Washington prized those who could make good compost; when looking for a new farm manager from England, he wrote to a friend for help stipulating that above all else, the manager had to be
“Midas-like, or who can convert every thing he touches into manure, as the first transmutation towards Gold.”
Washington built an unusual 31- by 12-foot building, probably the first of its kind in America, to compost manure and other materials into fertilizer, and instructed workers to “rake, and scrape up all the trash, of every sort and kind about the houses, and in the holes and corners,” to add to the compost.

Buckwheat Field
He also experimented adding creek mud, fish heads, marine fossil clay, ashes, and plaster of Paris to nourish soil. Instead of letting fields idle to try to restore the soil–as was the practice of the time, Washington planted depleted fields with clover, peas, buckwheat, and grasses. When he plowed them under, green plants fed essential nutrients to revitalize the soil; thus the name, “green manure.”
Washington also devised portable fences to manage cattle grazing and manuring fields directly.
Before the mid-1760s, Washington grew tobacco as his main cash crop, but it had so depleted the soil, he stopped and grew wheat and other crops instead.
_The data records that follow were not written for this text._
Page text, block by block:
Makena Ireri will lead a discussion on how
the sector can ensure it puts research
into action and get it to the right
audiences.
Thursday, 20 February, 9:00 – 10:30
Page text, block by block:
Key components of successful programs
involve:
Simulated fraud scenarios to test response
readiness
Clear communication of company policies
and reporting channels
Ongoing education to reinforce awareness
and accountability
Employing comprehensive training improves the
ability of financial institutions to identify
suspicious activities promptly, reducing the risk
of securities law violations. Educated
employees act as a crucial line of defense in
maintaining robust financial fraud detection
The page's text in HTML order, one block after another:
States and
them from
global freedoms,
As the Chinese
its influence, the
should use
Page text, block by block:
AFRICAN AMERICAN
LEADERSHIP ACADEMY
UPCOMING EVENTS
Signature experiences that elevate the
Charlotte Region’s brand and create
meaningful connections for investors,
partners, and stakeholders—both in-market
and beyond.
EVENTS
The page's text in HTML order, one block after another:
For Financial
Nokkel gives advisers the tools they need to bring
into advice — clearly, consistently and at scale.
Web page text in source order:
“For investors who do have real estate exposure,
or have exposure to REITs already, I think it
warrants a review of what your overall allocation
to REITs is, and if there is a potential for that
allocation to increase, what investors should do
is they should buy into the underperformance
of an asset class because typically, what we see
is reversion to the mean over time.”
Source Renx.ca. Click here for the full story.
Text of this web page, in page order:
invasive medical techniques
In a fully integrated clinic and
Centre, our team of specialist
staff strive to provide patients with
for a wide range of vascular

He experimented growing peas and potatoes between rows of corn, and varied the distance between rows to see what worked best.
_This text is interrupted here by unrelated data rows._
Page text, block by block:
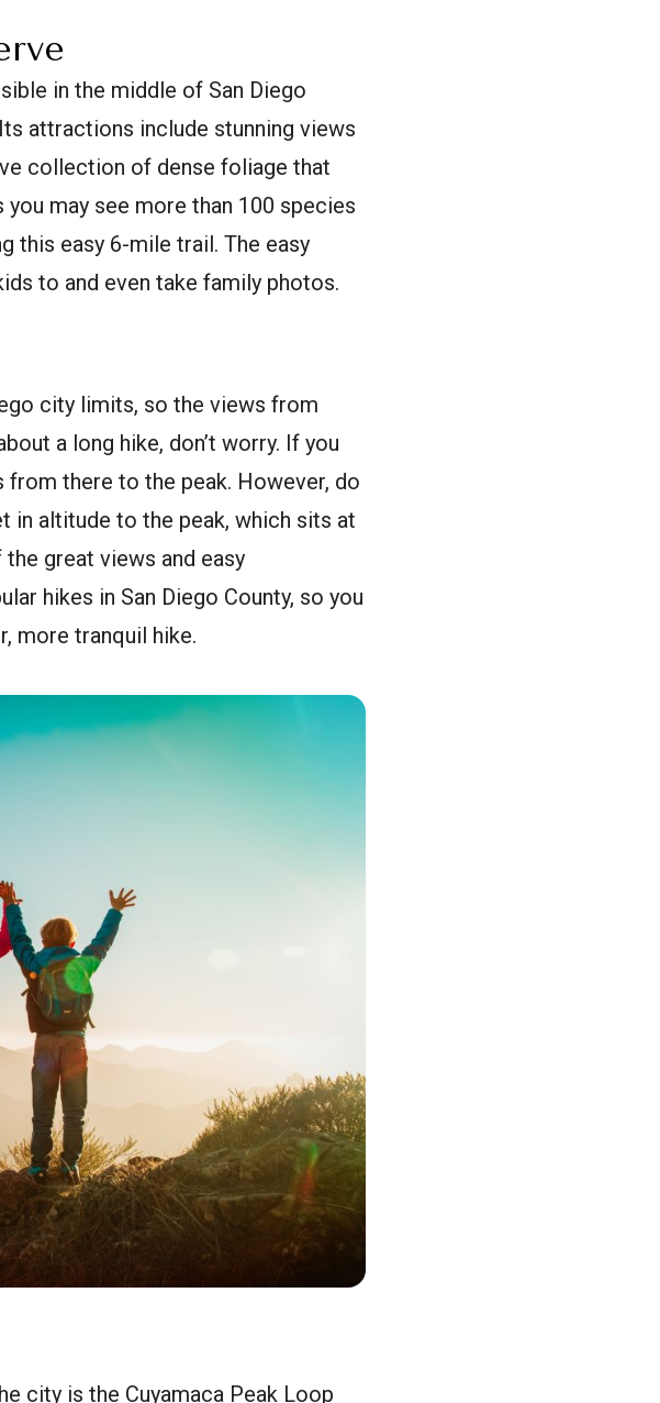
in the middle of San Diego
attractions include stunning views
collection of dense foliage that
may see more than 100 species
this easy 6-mile trail. The easy
to and even take family photos.
city limits, so the views from
a long hike, don’t worry. If you
from there to the peak. However, do
in altitude to the peak, which sits at
great views and easy
hikes in San Diego County, so you
more tranquil hike.
city is the Cuyamaca Peak Loop
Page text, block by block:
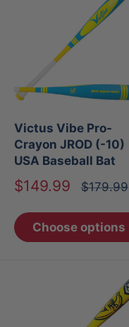
Victus Vibe Pro-
Crayon JROD (-10)
USA Baseball Bat
Sale
$149.99
Regular
$179.99
Choose options
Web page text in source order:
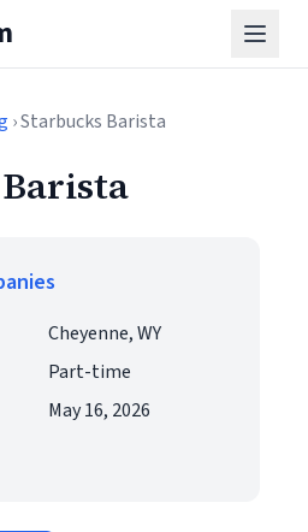
› Starbucks Barista
Cheyenne, WY
Part-time
May 16, 2026
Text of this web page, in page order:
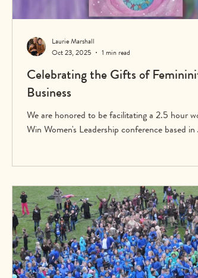
Celebrating the Gifts of
Business
We are honored to be facilitating a 2.5 hour
Win Women's Leadership conference based in
Laurie Marshall
Oct 23, 2025
1 min read

To keep his soil fertile, Washington rotated his crops. He carefully mapped out, for example, what would successively grow in each of his seven fields from 1793 to 1799. He assigned one field for corn and potatoes, one field for buckwheat, two fields for wheat, and three fields for clover or grass.
The next year, the crops would be planted in different fields. Washington wrote to his farm manager:
“My object is to recover the fields from the exhausted state into which they have fallen,” but two ways will enable me to accomplish this. This first is to cover them with as much manure as possible (winter and summer). The 2d a judicious succession of crops.”
While he emphasized self-reliance, Washington reveled in the latest farm tools to increase productivity and yields. In 1791, Washington and Thomas Jefferson traveled to a farm near Philadelphia to see a new threshing machine in action. Jefferson later built his own version of the machine.

Washington told Jefferson in a letter:
“If you can bring a movable threshing Machine, constructed upon simple principles to perfection, it will be among the most valuable institutions in this Country.”
Washington believed agriculture was the foundation of America’s economy and future:
“I hope some day or another, we shall become a storehouse and granary for the world.”
In his first State of the Union Address in 1790, he said:
“The advancement of agriculture, commerce and manufactures, by all proper means, will not, I trust, need recommendation. But I cannot forbear intimating to you the expediency of giving effectual encouragement as well to the introduction of new and useful inventions from abroad, as to the exertions of skill and genius in producing them at home…”

George Washington delivered the State of the Union message aloud.
Washington’s own farming repertoire included a threshing machine, an array of plows, drills to plant seeds, and other tools—some sent by his friend, British agriculturist Arthur Young, who thought Washington was as good a farmer as he was a general.
Just a few days before he died, Washington was absorbed in planning future operations for his farms. His zeal as a farmer was not only to succeed, but also to be the example for other farmers. He wrote:
“Nothing in my opinion would contribute more to the welfare of these States, than the proper management of our lands,” and nothing, in this State particularly, seems to be less understood. The present mode of cropping practiced among us, is destructive to landed property; and must, if persisted in much longer ultimately ruin the holders of it.”
(Excerpt from Kara LeBeau’s Writing Seminars master’s thesis, Natural Farming: A Dire Improvement Mandate and Planetary Solution Conscientious in Integrated Principles, at Johns Hopkins University.)